Net exports negatively affect Sierra Leone's GDP. According to the World Bank, net exports
made up 20.6% of GDP in 2020. This suggests that Sierra Leone has a heavy dependence on
imports and a trade deficit. The country's exports are mainly made up of agricultural products
like cocoa, coffee, and palm oil. The lack of diversification in the export sector and the low
productivity of the agricultural sector are some of the factors that contribute to the negative
impact of net exports on GDP.

The aim of this study is to comprehensively analyze the impact of net exports and foreign direct
investment on the gross domestic product of Sierra Leone from 2000 to 2021. By examining the
intricate relationships between these variables, the study seeks to shed light on the factors that
have shaped Sierra Leone's economic landscape and identify key drivers of its GDP growth.

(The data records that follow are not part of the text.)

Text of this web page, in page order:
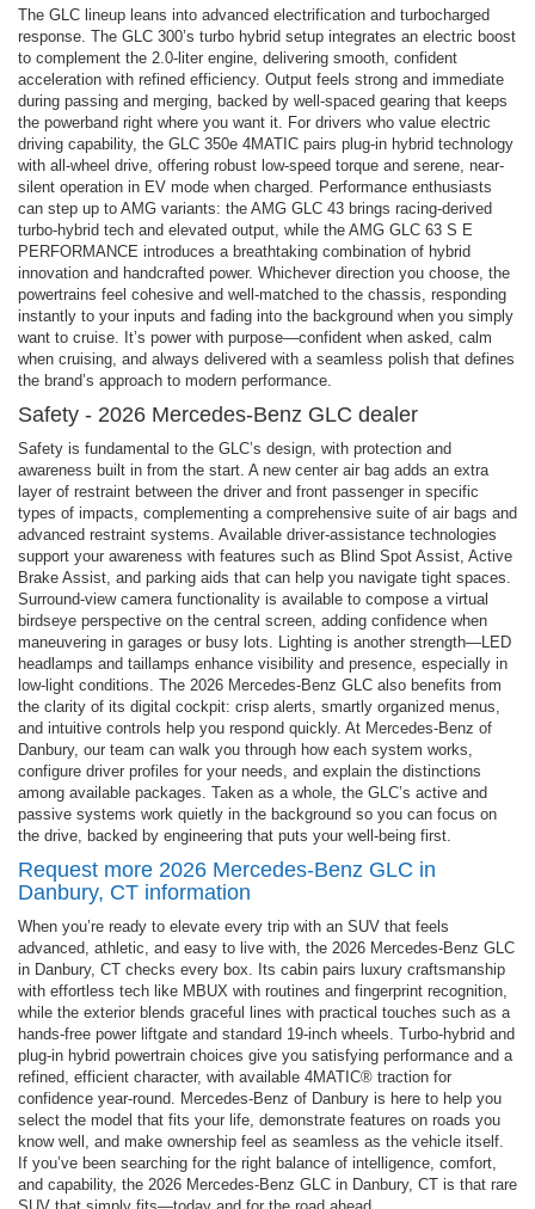
The GLC lineup leans into advanced electrification and turbocharged
response. The GLC 300’s turbo hybrid setup integrates an electric boost
to complement the 2.0-liter engine, delivering smooth, confident
acceleration with refined efficiency. Output feels strong and immediate
during passing and merging, backed by well-spaced gearing that keeps
the powerband right where you want it. For drivers who value electric
driving capability, the GLC 350e 4MATIC pairs plug-in hybrid technology
with all-wheel drive, offering robust low-speed torque and serene, near-
silent operation in EV mode when charged. Performance enthusiasts
can step up to AMG variants: the AMG GLC 43 brings racing-derived
turbo-hybrid tech and elevated output, while the AMG GLC 63 S E
PERFORMANCE introduces a breathtaking combination of hybrid
innovation and handcrafted power. Whichever direction you choose, the
powertrains feel cohesive and well-matched to the chassis, responding
instantly to your inputs and fading into the background when you simply
want to cruise. It’s power with purpose—confident when asked, calm
when cruising, and always delivered with a seamless polish that defines
the brand’s approach to modern performance.
Safety - 2026 Mercedes-Benz GLC dealer
Safety is fundamental to the GLC’s design, with protection and
awareness built in from the start. A new center air bag adds an extra
layer of restraint between the driver and front passenger in specific
types of impacts, complementing a comprehensive suite of air bags and
advanced restraint systems. Available driver-assistance technologies
support your awareness with features such as Blind Spot Assist, Active
Brake Assist, and parking aids that can help you navigate tight spaces.
Surround-view camera functionality is available to compose a virtual
birdseye perspective on the central screen, adding confidence when
maneuvering in garages or busy lots. Lighting is another strength—LED
headlamps and taillamps enhance visibility and presence, especially in
low-light conditions. The 2026 Mercedes-Benz GLC also benefits from
the clarity of its digital cockpit: crisp alerts, smartly organized menus,
and intuitive controls help you respond quickly. At Mercedes-Benz of
Danbury, our team can walk you through how each system works,
configure driver profiles for your needs, and explain the distinctions
among available packages. Taken as a whole, the GLC’s active and
passive systems work quietly in the background so you can focus on
the drive, backed by engineering that puts your well-being first.
Request more 2026 Mercedes-Benz GLC in
Danbury, CT information
When you’re ready to elevate every trip with an SUV that feels
advanced, athletic, and easy to live with, the 2026 Mercedes-Benz GLC
in Danbury, CT checks every box. Its cabin pairs luxury craftsmanship
with effortless tech like MBUX with routines and fingerprint recognition,
while the exterior blends graceful lines with practical touches such as a
hands-free power liftgate and standard 19-inch wheels. Turbo-hybrid and
plug-in hybrid powertrain choices give you satisfying performance and a
refined, efficient character, with available 4MATIC® traction for
confidence year-round. Mercedes-Benz of Danbury is here to help you
select the model that fits your life, demonstrate features on roads you
know well, and make ownership feel as seamless as the vehicle itself.
If you’ve been searching for the right balance of intelligence, comfort,
and capability, the 2026 Mercedes-Benz GLC in Danbury, CT is that rare
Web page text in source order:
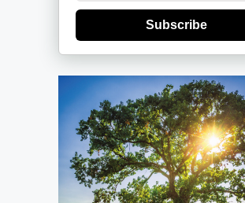
Subscribe
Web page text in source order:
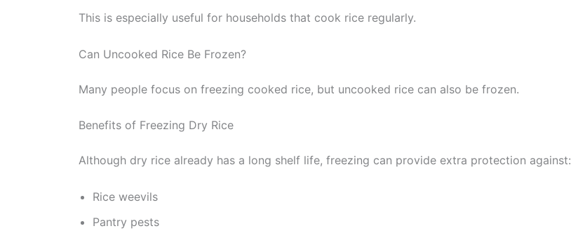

Furthermore, the objectives of this research include evaluating the impact of net exports and FDI
on Sierra Leone's economic performance, identifying potential challenges or barriers to growth,
and formulating recommendations for the government and investors to enhance the country's
economic prospects.

This study aims to contribute to the existing knowledge on economic development in Sierra
Leone through an in-depth examination of empirical data, statistical analysis, and relevant
theoretical frameworks. By gaining a deeper understanding of the complex interplay between net
exports, foreign direct investment, and gross domestic product, the government, investors, and
researchers can foster strategies and initiatives that promote sustainable growth and economic
prosperity in Sierra Leone and other countries facing similar challenges.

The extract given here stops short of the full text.